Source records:
• • • •

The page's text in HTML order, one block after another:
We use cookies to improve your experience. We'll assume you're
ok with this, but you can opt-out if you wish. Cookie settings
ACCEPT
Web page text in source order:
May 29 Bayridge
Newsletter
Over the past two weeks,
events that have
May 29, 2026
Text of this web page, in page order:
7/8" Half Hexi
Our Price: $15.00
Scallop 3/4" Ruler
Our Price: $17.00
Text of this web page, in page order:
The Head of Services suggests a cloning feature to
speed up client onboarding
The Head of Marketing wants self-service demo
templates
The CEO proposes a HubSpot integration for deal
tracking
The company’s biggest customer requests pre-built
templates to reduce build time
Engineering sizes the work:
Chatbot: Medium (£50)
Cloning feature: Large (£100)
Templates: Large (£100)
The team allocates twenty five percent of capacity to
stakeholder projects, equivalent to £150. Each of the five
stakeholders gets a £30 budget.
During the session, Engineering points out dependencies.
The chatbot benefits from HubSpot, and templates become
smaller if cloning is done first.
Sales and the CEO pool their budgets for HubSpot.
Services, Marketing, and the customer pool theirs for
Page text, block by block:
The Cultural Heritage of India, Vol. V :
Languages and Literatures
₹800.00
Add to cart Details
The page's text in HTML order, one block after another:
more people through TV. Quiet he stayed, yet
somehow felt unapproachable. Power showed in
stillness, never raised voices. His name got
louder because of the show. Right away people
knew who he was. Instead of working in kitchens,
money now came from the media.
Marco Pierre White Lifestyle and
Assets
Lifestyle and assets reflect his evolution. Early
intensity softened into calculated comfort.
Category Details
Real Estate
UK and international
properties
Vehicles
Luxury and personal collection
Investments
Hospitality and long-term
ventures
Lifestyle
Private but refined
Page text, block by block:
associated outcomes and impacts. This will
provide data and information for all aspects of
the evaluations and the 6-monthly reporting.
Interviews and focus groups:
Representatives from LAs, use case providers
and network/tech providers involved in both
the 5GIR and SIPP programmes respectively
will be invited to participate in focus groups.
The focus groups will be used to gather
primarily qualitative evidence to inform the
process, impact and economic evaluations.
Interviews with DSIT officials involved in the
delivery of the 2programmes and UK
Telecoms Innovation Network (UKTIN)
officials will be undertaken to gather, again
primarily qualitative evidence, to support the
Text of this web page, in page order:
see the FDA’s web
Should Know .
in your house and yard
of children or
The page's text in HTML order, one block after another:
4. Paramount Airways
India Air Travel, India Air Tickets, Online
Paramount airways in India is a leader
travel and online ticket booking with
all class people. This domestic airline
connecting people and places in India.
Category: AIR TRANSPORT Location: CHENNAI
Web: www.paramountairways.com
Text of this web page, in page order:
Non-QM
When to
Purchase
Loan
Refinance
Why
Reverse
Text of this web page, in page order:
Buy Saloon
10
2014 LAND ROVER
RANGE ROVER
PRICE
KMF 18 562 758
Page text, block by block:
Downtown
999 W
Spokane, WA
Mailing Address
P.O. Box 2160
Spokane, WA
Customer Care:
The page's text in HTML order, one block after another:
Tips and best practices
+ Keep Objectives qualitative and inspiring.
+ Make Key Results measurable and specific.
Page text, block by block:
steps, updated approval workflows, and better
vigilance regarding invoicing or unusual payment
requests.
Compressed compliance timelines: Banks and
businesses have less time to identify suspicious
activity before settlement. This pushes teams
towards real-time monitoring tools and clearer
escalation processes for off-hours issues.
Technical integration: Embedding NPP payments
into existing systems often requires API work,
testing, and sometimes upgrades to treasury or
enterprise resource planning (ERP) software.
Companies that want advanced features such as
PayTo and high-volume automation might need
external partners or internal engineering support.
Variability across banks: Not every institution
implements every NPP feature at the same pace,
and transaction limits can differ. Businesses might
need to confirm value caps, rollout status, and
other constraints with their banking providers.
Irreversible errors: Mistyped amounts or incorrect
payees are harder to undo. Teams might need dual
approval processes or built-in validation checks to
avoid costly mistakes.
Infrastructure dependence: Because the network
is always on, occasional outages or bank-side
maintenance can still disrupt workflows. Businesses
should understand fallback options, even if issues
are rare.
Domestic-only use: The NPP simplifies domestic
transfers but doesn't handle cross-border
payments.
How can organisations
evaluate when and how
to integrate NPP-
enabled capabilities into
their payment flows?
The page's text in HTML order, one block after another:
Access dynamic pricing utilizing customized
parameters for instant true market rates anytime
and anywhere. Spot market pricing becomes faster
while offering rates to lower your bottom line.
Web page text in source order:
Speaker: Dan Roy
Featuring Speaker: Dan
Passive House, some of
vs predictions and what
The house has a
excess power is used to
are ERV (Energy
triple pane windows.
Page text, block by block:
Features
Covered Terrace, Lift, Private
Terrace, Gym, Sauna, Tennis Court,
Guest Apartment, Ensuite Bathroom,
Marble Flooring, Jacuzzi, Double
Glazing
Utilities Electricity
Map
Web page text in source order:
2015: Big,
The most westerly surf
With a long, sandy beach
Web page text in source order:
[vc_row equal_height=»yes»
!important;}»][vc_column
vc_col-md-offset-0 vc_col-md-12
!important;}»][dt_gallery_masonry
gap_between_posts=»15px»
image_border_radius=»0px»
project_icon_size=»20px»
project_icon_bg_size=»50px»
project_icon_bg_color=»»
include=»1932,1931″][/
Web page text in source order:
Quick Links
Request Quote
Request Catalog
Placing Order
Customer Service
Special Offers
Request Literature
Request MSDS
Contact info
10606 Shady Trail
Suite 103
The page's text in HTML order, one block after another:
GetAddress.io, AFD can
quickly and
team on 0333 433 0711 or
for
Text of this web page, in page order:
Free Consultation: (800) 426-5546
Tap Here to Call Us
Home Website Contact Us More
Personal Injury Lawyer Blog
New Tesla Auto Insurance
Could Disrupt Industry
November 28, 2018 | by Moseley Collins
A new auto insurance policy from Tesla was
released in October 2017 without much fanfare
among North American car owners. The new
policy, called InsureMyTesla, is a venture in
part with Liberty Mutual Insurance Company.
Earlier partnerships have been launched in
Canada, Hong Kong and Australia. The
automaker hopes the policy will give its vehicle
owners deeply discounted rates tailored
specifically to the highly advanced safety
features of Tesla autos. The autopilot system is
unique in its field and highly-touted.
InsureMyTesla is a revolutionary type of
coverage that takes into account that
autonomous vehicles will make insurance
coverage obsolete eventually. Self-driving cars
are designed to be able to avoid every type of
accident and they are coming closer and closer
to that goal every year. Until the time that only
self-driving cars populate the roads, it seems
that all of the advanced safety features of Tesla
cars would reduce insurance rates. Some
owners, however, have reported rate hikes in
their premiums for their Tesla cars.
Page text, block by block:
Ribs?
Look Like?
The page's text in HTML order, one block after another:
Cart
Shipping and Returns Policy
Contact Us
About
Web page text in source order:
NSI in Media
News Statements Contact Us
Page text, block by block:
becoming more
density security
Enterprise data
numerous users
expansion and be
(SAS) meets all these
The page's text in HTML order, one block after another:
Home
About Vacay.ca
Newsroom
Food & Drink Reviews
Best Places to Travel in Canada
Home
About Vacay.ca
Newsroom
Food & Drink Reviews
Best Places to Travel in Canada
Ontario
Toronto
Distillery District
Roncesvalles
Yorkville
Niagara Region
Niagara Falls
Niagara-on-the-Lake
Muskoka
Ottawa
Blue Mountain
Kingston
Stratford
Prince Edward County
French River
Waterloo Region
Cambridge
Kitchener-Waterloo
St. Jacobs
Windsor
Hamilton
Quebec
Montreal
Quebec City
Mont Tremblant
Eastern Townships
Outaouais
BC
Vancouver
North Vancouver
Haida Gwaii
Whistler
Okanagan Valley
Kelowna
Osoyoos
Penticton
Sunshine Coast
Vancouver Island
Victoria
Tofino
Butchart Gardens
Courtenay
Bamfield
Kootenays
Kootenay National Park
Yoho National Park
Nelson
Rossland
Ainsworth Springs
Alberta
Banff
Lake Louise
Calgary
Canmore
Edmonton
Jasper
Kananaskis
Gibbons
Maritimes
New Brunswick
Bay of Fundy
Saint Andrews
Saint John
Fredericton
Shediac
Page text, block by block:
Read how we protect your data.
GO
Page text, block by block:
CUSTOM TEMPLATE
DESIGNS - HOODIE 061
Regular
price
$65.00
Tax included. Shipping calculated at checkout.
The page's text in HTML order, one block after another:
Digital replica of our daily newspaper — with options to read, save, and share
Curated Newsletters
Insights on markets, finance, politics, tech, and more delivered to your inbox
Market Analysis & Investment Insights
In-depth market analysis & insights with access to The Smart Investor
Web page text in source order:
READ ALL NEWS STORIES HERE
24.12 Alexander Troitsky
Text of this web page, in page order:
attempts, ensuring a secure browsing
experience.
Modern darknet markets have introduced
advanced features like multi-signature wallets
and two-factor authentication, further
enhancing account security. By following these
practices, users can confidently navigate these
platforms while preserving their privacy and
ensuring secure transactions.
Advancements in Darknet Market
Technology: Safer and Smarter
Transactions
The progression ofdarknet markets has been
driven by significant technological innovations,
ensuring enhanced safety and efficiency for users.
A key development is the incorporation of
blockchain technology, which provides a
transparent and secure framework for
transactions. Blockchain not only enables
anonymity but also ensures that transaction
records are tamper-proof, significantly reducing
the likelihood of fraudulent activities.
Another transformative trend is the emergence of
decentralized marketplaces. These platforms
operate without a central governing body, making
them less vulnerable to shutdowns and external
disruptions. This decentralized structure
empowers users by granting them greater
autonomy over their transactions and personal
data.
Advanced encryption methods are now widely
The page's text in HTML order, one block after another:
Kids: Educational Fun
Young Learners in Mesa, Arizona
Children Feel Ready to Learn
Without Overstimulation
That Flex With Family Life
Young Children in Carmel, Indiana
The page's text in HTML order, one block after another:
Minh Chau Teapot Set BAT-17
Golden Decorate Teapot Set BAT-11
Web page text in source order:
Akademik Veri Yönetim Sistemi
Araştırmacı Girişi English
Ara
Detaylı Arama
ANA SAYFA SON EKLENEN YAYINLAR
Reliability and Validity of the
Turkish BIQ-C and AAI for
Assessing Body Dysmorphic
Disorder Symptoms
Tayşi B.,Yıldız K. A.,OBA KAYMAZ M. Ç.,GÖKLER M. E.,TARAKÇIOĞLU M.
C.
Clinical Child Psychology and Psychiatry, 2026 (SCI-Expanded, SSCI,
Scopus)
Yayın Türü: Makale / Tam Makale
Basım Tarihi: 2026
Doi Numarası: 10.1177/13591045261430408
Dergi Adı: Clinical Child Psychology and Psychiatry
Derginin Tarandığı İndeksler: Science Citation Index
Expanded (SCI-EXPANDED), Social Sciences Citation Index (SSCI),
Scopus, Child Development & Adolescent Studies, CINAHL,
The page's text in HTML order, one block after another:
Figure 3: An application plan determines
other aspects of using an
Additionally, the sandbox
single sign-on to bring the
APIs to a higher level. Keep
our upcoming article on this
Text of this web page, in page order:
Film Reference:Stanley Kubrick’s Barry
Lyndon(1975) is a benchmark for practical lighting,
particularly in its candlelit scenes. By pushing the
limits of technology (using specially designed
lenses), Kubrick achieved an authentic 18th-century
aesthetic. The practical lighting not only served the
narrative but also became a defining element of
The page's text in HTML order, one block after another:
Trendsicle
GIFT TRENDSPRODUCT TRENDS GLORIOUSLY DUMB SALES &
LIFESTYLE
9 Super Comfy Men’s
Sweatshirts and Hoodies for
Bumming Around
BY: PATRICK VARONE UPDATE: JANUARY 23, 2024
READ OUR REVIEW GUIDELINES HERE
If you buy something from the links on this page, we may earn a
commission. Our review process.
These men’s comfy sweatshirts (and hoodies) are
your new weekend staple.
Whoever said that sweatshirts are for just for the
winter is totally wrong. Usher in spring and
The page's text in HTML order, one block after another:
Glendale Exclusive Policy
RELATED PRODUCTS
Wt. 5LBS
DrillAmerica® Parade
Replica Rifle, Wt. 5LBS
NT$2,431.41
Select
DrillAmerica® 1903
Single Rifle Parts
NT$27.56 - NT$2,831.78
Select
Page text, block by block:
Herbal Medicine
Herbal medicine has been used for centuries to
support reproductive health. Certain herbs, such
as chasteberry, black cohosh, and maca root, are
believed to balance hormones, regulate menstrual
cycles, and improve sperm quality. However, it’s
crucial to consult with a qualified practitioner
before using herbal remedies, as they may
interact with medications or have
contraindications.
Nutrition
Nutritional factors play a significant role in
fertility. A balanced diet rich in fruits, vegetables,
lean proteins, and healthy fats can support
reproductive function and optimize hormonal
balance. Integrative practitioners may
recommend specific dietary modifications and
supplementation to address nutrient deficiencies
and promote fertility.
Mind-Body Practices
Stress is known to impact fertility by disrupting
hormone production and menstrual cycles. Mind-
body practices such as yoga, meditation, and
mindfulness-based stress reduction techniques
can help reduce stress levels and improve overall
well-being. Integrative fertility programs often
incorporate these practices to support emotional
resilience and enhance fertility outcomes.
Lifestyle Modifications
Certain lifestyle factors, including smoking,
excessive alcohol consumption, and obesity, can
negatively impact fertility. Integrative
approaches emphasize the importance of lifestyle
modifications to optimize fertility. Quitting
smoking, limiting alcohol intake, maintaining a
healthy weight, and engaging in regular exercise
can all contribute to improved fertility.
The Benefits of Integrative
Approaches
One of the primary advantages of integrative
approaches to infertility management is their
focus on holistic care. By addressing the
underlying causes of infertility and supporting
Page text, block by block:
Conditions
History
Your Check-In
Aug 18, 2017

• • • •

▶ _Requirement_:
Your answer must consist solely of the lines above between the line holding "A key development is the incorporation of" and the line holding "Reliability and Validity of the", inclusive, copied exactly.

▶ _Solved exercise_:
A key development is the incorporation of
blockchain technology, which provides a
transparent and secure framework for
transactions. Blockchain not only enables
anonymity but also ensures that transaction
records are tamper-proof, significantly reducing
the likelihood of fraudulent activities.
Another transformative trend is the emergence of
decentralized marketplaces. These platforms
operate without a central governing body, making
them less vulnerable to shutdowns and external
disruptions. This decentralized structure
empowers users by granting them greater
autonomy over their transactions and personal
data.
Advanced encryption methods are now widely
The page's text in HTML order, one block after another:
Kids: Educational Fun
Young Learners in Mesa, Arizona
Children Feel Ready to Learn
Without Overstimulation
That Flex With Family Life
Young Children in Carmel, Indiana
The page's text in HTML order, one block after another:
Minh Chau Teapot Set BAT-17
Golden Decorate Teapot Set BAT-11
Web page text in source order:
Akademik Veri Yönetim Sistemi
Araştırmacı Girişi English
Ara
Detaylı Arama
ANA SAYFA SON EKLENEN YAYINLAR
Reliability and Validity of the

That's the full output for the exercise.